You are right. BAAI/bge-m3 is based on XLM-Roberta not BERT.
But I have tried avsolatorio/GIST-all-MiniLM-L6-v2 which is based on BERT to no avail:

uid=73 index_uid='meeting_actions' status='failed' type='settingsUpdate' details={'embedders': {'default': {'source': 'huggingFace', 'model': 'avsolatorio/GIST-all-MiniLM-L6-v2'}}} error={'message': 'internal: Error while generating embeddings: runtime error: loading model failed: specified file not found in archive.', 'code': 'internal', 'type': 'internal', 'link': 'https://docs.meilisearch.com/errors#internal'} canceled_by=None duration='PT23.760405S' enqueued_at=datetime.datetime(2024, 2, 10, 14, 34, 31, 113366) started_at=datetime.datetime(2024, 2, 10, 14, 34, 31, 115745) finished_at=datetime.datetime(2024, 2, 10, 14, 34, 54, 876150)

from meilisearch.

emraza1ai avatar emraza1ai commented on June 16, 2024

I even tried the model mentioned at doc link shared by you @sanders41 https://www.meilisearch.com/docs/learn/experimental/vector_search#generate-auto-embeddings-with-huggingface,
it downloads BAAI/bge-base-en-v1.5 :

config.json [00:00:00] [███████████████████████████████████████████████████████████████████] 777 B/777 B 1.09 KiB/s (0s)
tokenizer.json [00:00:01] [████████████████████████████████████████████████████] 694.72 KiB/694.72 KiB 459.47 KiB/s (0s)
pytorch_model.bin [00:01:36] [███████████████████████████████████████████████████] 417.71 MiB/417.71 MiB 4.32 MiB/s (0s)

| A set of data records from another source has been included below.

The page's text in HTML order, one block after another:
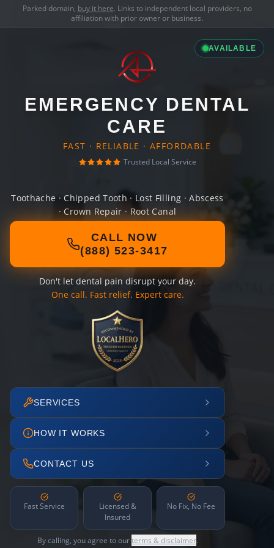
Parked domain, buy it here. Links to independent local providers, no
affiliation with prior owner or business.
AVAILABLE
EMERGENCY DENTAL
CARE
FAST · RELIABLE · AFFORDABLE
Trusted Local Service
Toothache · Chipped Tooth · Lost Filling · Abscess
· Crown Repair · Root Canal
CALL NOW
(888) 523-3417
Don't let dental pain disrupt your day.
One call. Fast relief. Expert care.
SERVICES
HOW IT WORKS
CONTACT US
Fast Service
Licensed &
Insured
No Fix, No Fee
By calling, you agree to ourterms & disclaimer.
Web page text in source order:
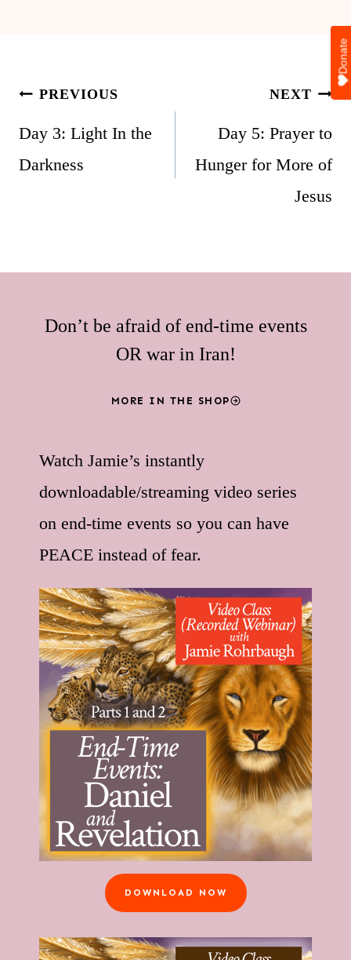
Post
navigation
PREVIOUS
Day 3: Light In the
Darkness
NEXT
Day 5: Prayer to
Hunger for More of
Jesus
Don’t be afraid of end-time events
OR war in Iran!
MORE IN THE SHOP
Watch Jamie’s instantly
downloadable/streaming video series
on end-time events so you can have
PEACE instead of fear.
DOWNLOAD NOW
Donate

But then it still gives the same error:

uid=75 index_uid='meeting_actions' status='failed' type='settingsUpdate' details={'embedders': {'default': {'source': 'huggingFace', 'model': 'BAAI/bge-base-en-v1.5'}}} error={'message': 'internal: Error while generating embeddings: runtime error: loading model failed: specified file not found in archive.', 'code': 'internal', 'type': 'internal', 'link': 'https://docs.meilisearch.com/errors#internal'} canceled_by=None duration='PT102.462092400S' enqueued_at=datetime.datetime(2024, 2, 10, 14, 53, 38, 266617) started_at=datetime.datetime(2024, 2, 10, 14, 53, 38, 304698) finished_at=datetime.datetime(2024, 2, 10, 14, 55, 20, 766790)

from meilisearch.

sanders41 avatar sanders41 commented on June 16, 2024

I was able to recreate this on Linux so it isn't a Windows specific issue. Hugging Face is giving a 401 access denied error. So it looks like a token is needed. hf-hub looks to have a way to pass a token (https://docs.rs/hf-hub/0.3.2/hf_hub/api/sync/struct.ApiBuilder.html#method.with_token), but I don't see a way to pass the token to Meilisearch.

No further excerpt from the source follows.